Those concerned with Malware Analysis tend to ask a lot of the same questions that our Document Engineering community have been working with for years, such as:
- Malware can be viewed as a particular type of document. Hence we can consider questions related to creation, whether manual or automatic. Dissemination of malware is an interesting social and technical problem. Malware is usually designed to be stealthy, and not easily read and understood. To be more specific:
- Malware can be polymorphic, that is, able to change over time. Documents certainly change over time - but usually not by themselves
- Systems for automating the malware authorship process are available, and (apparently) in wide use.
- Malware analysis tends to produce documents related to the specimen, such as disassembler output, debugging logs, execution traces, network logs, and so forth.
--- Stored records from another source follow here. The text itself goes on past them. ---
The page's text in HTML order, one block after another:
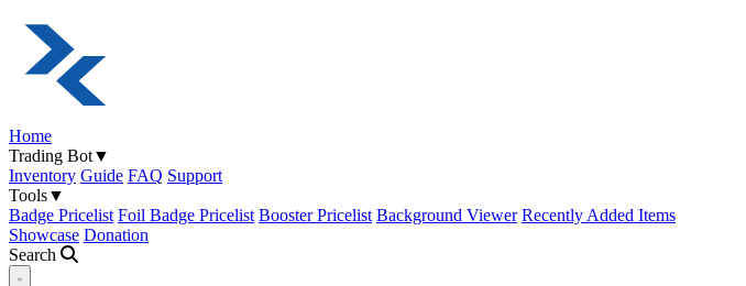
Home
Trading Bot▼
Inventory Guide FAQ Support
Tools▼
Badge Pricelist Foil Badge Pricelist Booster Pricelist Background Viewer Recently Added Items
Showcase Donation
Search
Open navigation menu
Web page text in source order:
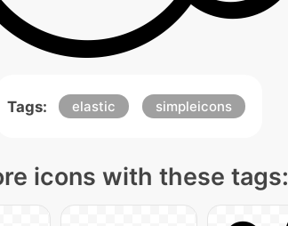
Tags: elastic simpleicons
icons with these tags:
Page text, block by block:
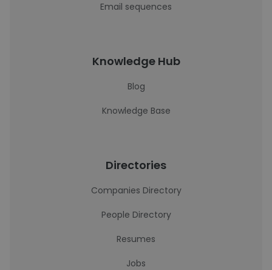
Email sequences
Knowledge Hub
Blog
Knowledge Base
Directories
Companies Directory
People Directory
Resumes
Jobs
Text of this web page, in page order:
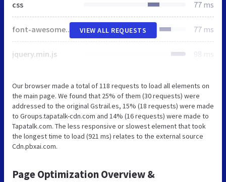
css 77 ms
font-awesome.min.css 77 ms
jquery.min.js 98 ms
VIEW ALL REQUESTS
Our browser made a total of 118 requests to load all elements on
the main page. We found that 25% of them (30 requests) were
addressed to the original Gstrail.es, 15% (18 requests) were made
to Groups.tapatalk-cdn.com and 14% (16 requests) were made to
Tapatalk.com. The less responsive or slowest element that took
the longest time to load (921 ms) relates to the external source
Cdn.pbxai.com.
Page Optimization Overview &
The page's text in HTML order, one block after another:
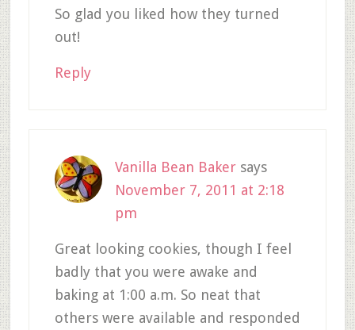
So glad you liked how they turned
out!
Reply
Vanilla Bean Baker says
November 7, 2011 at 2:18
pm
Great looking cookies, though I feel
badly that you were awake and
baking at 1:00 a.m. So neat that
others were available and responded
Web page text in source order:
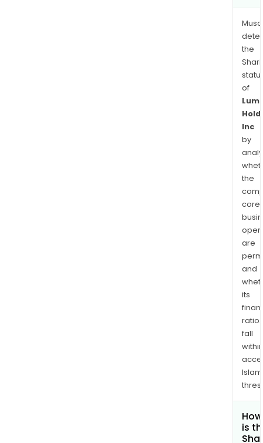
the
of
Inc
by
the
core
are
and
its
ratios
fall
within
is

Systems for dealing with large sets of related documents is our specialty, is it not?
- When are objects similar? Are there families of objects? How can we characterize them? How can we classify them? We will demonstrate visualization of malware and malware families.
- Who created this object, and how? Attribution is an interesting and hard question.
- Specific document processing tools and formats, including Word and PDF, have been used as malware attack vectors. What can or should be done?
- Malware analysts (like all analysts) make their living by writing reports. Can the data in those reports be mined?
- Tons of open-source threat reports on malware
- Often in the form of blog posts, or white papers
- Many reputable cybersecurity firms publish these
Tools of the Trade
- Use of virtual machine software such as Virtual Box is essential, but is not
without trade-offs.
- There are people who do malware analysis on bare metal...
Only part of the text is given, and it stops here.